И волнуясь, поспешила к окну, руки мои тряслись, грудь бурно, судорожно вздрагивая, вздымалась.
— Спокойно, спокойно, — сказала я сама себе, внутри намереваясь запищать от радости и уже ощущая на языке победу над этим изломанным, исковерканным и деспотичным окном. — Еще неизвестно удастся тебе вырвать эту часть подоконника. Рано радоваться… надо продолжить бой… и потом: «Цыплят по осени считают».
Заметила я и удивилась. Чего-то я в последнее время стала часто вспоминать народные пословицы и поговорки, будто умнеть начинаю… намывшись дерьма и надышавшись этой вонью.
Немного успокоив волнение и трясущиеся руки, я подошла вплотную к окну. Оглядела лопнувшую, выпирающую часть доски, некогда служившую подоконником, а теперь похожую на огромную пасть акулы с острыми, большущими зубами-щепами. И ухватившись, за выгнутую часть доски с одного края, потянула ее на себя. И не просто потянула, а начала дергать, рвать, крутить…
Дергать… рвать… крутить…
И вот уже заскрипела, затрещала, захрустела ломаемая доска, из намертво вкрученного или приколоченного шпингалета вылетели ржавые гвозди, а после вылетел и весь он сам, оторвавшись от створки окна, но продолжая крепко сидеть в отверстии планки в подоконнике. Еще один рывок, и громкий скрежет трескающейся по швам древесины, и в руках у меня оказалась часть доски, вместе со шпингалетом. Створка же окна по инерции двинулась вслед за подоконником, по-видимому, не желая с ним расставаться, и наполовину открылась, являя мне новый, иной мир…
Иное продолжение борьбы…
Я обхватила руками выломанную доску, и прижала к себе, точно это был не выгнивший кусок подоконника, а близкий родной мне человек… Андрейка…
И я заплакала… тихо… тихо так… только это были не слезы боли и печали, а это были слезы радости и счастья, это были слезы победы.
А внутри меня ликовало все мое естество. И казалось мне, что очень тихо, также тихо как плачу я, вторит моему естеству, мое мертвое сердце… не слышно выбивая победный ритм.
Через открывшееся окно на меня дохнуло свежим воздухом, к оному перемешивался тонкий запах дыма, словно перед тем как отворить створку, там в том ночном, черном мареве весьма долго жгли сухую траву и осеннюю листву.
Я радостно выдохнула, и широко открыв рот, вдохнула эту чистую, чуть горьковатую свежесть, и неспешно наклонившись, положила отломанную доску на пол.
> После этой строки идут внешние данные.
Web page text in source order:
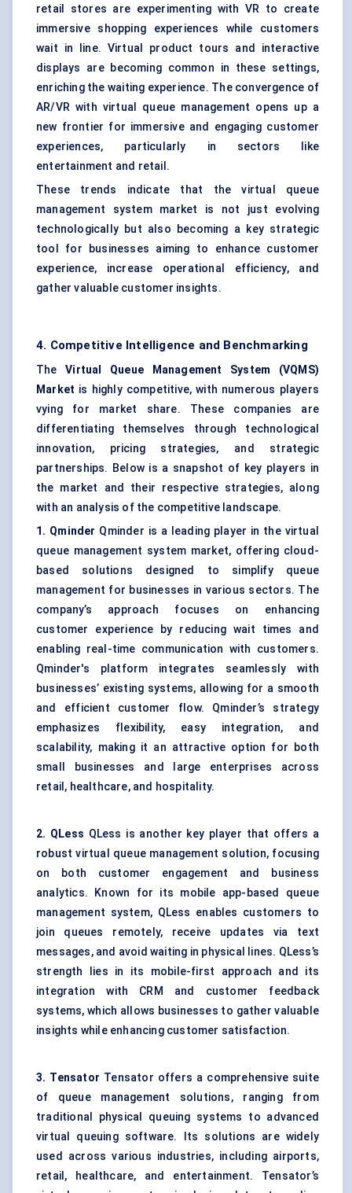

Я глянула на ее ширину, массивность и подумала, что верно говорят у нас: «От нужды волк лисой запоёт». Если бы мне, при моей жизни, сказали, что придет время и я такая тоненькая, фигуристая, не высокого роста женщина буду выдирать такую доску, выламывать створки окна, загибать крючки из дужки ведра… Я бы никогда этому не поверила и громко… громко посмеялась над таким шутником. Ведь при жизни я тяжелее ложки в руках ничего не держала, такая пава со вздернутым носиком была… была… да уж…
Усмехнувшись, я закрыла свой рот, и начала дышать через нос да неторопливо шагнув к окну ближе, распахнула створку. Она, протяжно заскрипев и покачиваясь из стороны в сторону, пошла на меня, и открылась настежь, едва коснувшись бокового откоса оконного проема.
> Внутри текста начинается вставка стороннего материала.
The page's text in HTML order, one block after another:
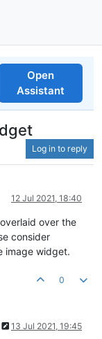
Open
Assistant
Log in to reply
12 Jul 2021, 18:40
over the
consider
image widget.
0
13 Jul 2021, 19:45
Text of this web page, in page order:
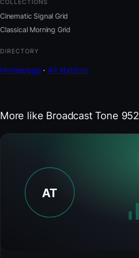
COLLECTIONS
Cinematic Signal Grid
Classical Morning Grid
DIRECTORY
Homepage· All stations
More like Broadcast Tone 952
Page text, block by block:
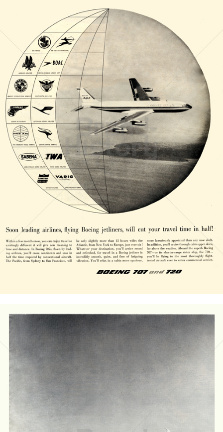
BOEING The Boeing Company 1958

А я выглянула в окно и увидела там черный витающий туман… вернее не туман, а пар, влажный и липкий. Я протянула руку вперед, выставив ее под тот густой пар, и сейчас же на нее осели крупные капли воды.
Эта черная тьма, клубящегося пара, напоминала чем-то парилку бани, а густая влажность переносимая ими не просто стояла перед глазами какой-то плотной завесой, так что ничего не было видно, но и мгновенно осаждалась кругом крупными и мелкими, словно бисер каплями воды. Я выглядывала в окно, стараясь разглядеть, каков же теперь мой путь и каким образом я отсюда смогу выйти. И повернув направо голову, увидела там, прямо возле оконной коробки, укрепленную на стене широкую, оцинкованную водосточную трубу, она шла откуда-то сверху, и, уходя вниз, терялась в том черном, клубящемся паре.
Громко забулькав, забарабанили унитазы и вновь выплюнули фекалии, я оглянулась посмотрела на растекающиеся лужи и поняла… Для меня теперь начался новый путь… туда вниз по водосточной трубе.
Ведь теперь, без сомнения я не хотела оставаться здесь, и не страшась этого спуска, желала идти вперед!